• _What to work on_
Pictures do not belong in the copy, so please give every entry below again exactly.

(Stored items from a collection)
((

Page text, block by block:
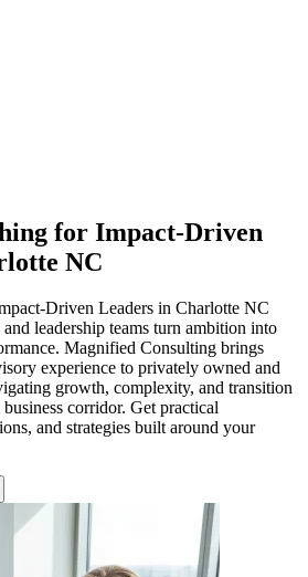
for Impact-Driven
NC
Driven Leaders in Charlotte NC
leadership teams turn ambition into
Magnified Consulting brings
experience to privately owned and
growth, complexity, and transition
corridor. Get practical
and strategies built around your
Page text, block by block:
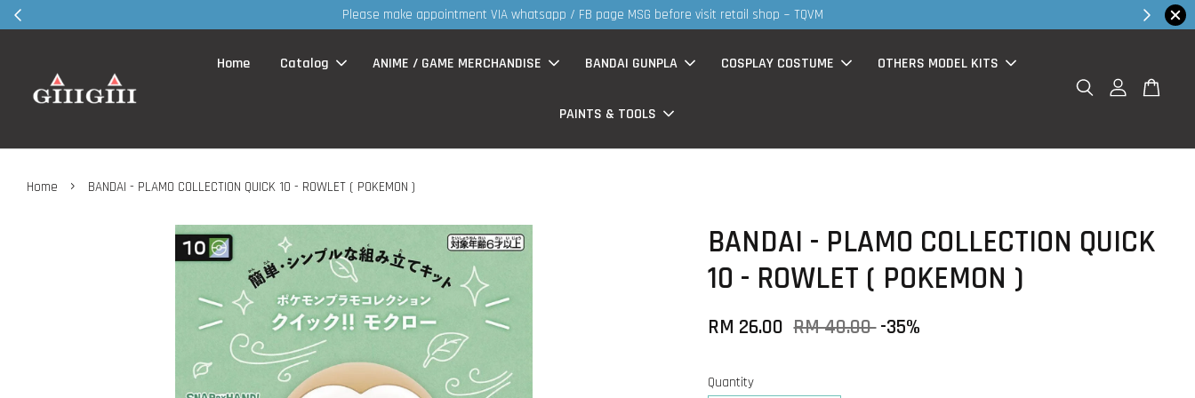
Please make appointment VIA whatsapp / FB page MSG before visit retail shop ~ TQVM 30MS
Home Catalog ANIME / GAME MERCHANDISE BANDAI GUNPLA COSPLAY COSTUME OTHERS MODEL KITS
PAINTS & TOOLS
Home › BANDAI - PLAMO COLLECTION QUICK 10 - ROWLET ( POKEMON )
BANDAI - PLAMO COLLECTION QUICK
10 - ROWLET ( POKEMON )
RM 26.00 RM 40.00-35%
Quantity
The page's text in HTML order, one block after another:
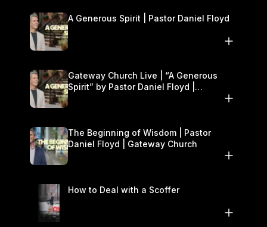
A Generous Spirit | Pastor Daniel Floyd
Gateway Church Live | “A Generous
Spirit” by Pastor Daniel Floyd |
The Beginning of Wisdom | Pastor
Daniel Floyd | Gateway Church
How to Deal with a Scoffer
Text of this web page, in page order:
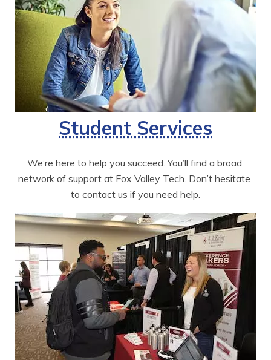
Student Services
We’re here to help you succeed. You’ll find a broad
network of support at Fox Valley Tech. Don’t hesitate
to contact us if you need help.
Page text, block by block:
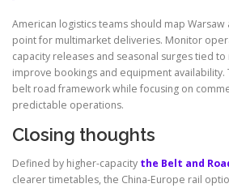
American logistics teams should map
point for multimarket deliveries. Monitor
capacity releases and seasonal surges tied
improve bookings and equipment availability.
belt road framework while focusing on
predictable operations.
Closing thoughts
Defined by higher-capacity the Belt and
clearer timetables, the China-Europe rail
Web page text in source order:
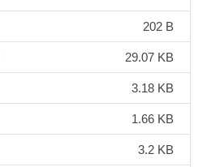
202 B
29.07 KB
3.18 KB
1.66 KB
3.2 KB
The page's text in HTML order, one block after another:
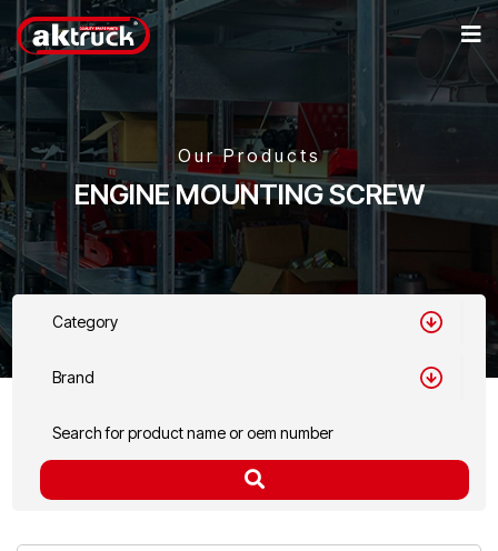
Our Products
ENGINE MOUNTING SCREW
Category
Brand
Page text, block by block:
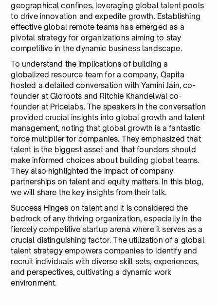
geographical confines, leveraging global talent pools
to drive innovation and expedite growth. Establishing
effective global remote teams has emerged as a
pivotal strategy for organizations aiming to stay
competitive in the dynamic business landscape.
To understand the implications of building a
globalized resource team for a company, Qapita
hosted a detailed conversation with Yamini Jain, co-
founder at Gloroots and Ritchie Khandelwal co-
founder at Pricelabs. The speakers in the conversation
provided crucial insights into global growth and talent
management, noting that global growth is a fantastic
force multiplier for companies. They emphasized that
talent is the biggest asset and that founders should
make informed choices about building global teams.
They also highlighted the impact of company
partnerships on talent and equity matters. In this blog,
we will share the key insights from their talk.
Success Hinges on talent and it is considered the
bedrock of any thriving organization, especially in the
fiercely competitive startup arena where it serves as a
crucial distinguishing factor. The utilization of a global
talent strategy empowers companies to identify and
recruit individuals with diverse skill sets, experiences,
and perspectives, cultivating a dynamic work
environment.
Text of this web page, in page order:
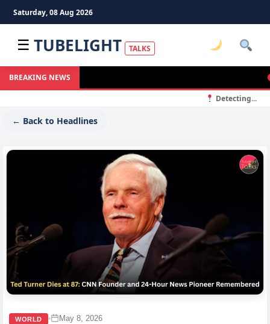
Saturday, 08 Aug 2026
☰ TUBELIGHT TALKS
BREAKING NEWS
Detecting...
← Back to Headlines
WORLD • May 8, 2026

))

• _Exercise solution_
Page text, block by block:
for Impact-Driven
NC
Driven Leaders in Charlotte NC
leadership teams turn ambition into
Magnified Consulting brings
experience to privately owned and
growth, complexity, and transition
corridor. Get practical
and strategies built around your
Page text, block by block:
Please make appointment VIA whatsapp / FB page MSG before visit retail shop ~ TQVM 30MS
Home Catalog ANIME / GAME MERCHANDISE BANDAI GUNPLA COSPLAY COSTUME OTHERS MODEL KITS
PAINTS & TOOLS
Home › BANDAI - PLAMO COLLECTION QUICK 10 - ROWLET ( POKEMON )
BANDAI - PLAMO COLLECTION QUICK
10 - ROWLET ( POKEMON )
RM 26.00 RM 40.00-35%
Quantity
The page's text in HTML order, one block after another:
A Generous Spirit | Pastor Daniel Floyd
Gateway Church Live | “A Generous
Spirit” by Pastor Daniel Floyd |
The Beginning of Wisdom | Pastor
Daniel Floyd | Gateway Church
How to Deal with a Scoffer
Text of this web page, in page order:
Student Services
We’re here to help you succeed. You’ll find a broad
network of support at Fox Valley Tech. Don’t hesitate
to contact us if you need help.
Page text, block by block:
American logistics teams should map
point for multimarket deliveries. Monitor
capacity releases and seasonal surges tied
improve bookings and equipment availability.
belt road framework while focusing on
predictable operations.
Closing thoughts
Defined by higher-capacity the Belt and
clearer timetables, the China-Europe rail
Web page text in source order:
202 B
29.07 KB
3.18 KB
1.66 KB
3.2 KB
The page's text in HTML order, one block after another:
Our Products
ENGINE MOUNTING SCREW
Category
Brand
Page text, block by block:
geographical confines, leveraging global talent pools
to drive innovation and expedite growth. Establishing
effective global remote teams has emerged as a
pivotal strategy for organizations aiming to stay
competitive in the dynamic business landscape.
To understand the implications of building a
globalized resource team for a company, Qapita
hosted a detailed conversation with Yamini Jain, co-
founder at Gloroots and Ritchie Khandelwal co-
founder at Pricelabs. The speakers in the conversation
provided crucial insights into global growth and talent
management, noting that global growth is a fantastic
force multiplier for companies. They emphasized that
talent is the biggest asset and that founders should
make informed choices about building global teams.
They also highlighted the impact of company
partnerships on talent and equity matters. In this blog,
we will share the key insights from their talk.
Success Hinges on talent and it is considered the
bedrock of any thriving organization, especially in the
fiercely competitive startup arena where it serves as a
crucial distinguishing factor. The utilization of a global
talent strategy empowers companies to identify and
recruit individuals with diverse skill sets, experiences,
and perspectives, cultivating a dynamic work
environment.
Text of this web page, in page order:
Saturday, 08 Aug 2026
☰ TUBELIGHT TALKS
BREAKING NEWS
Detecting...
← Back to Headlines
WORLD • May 8, 2026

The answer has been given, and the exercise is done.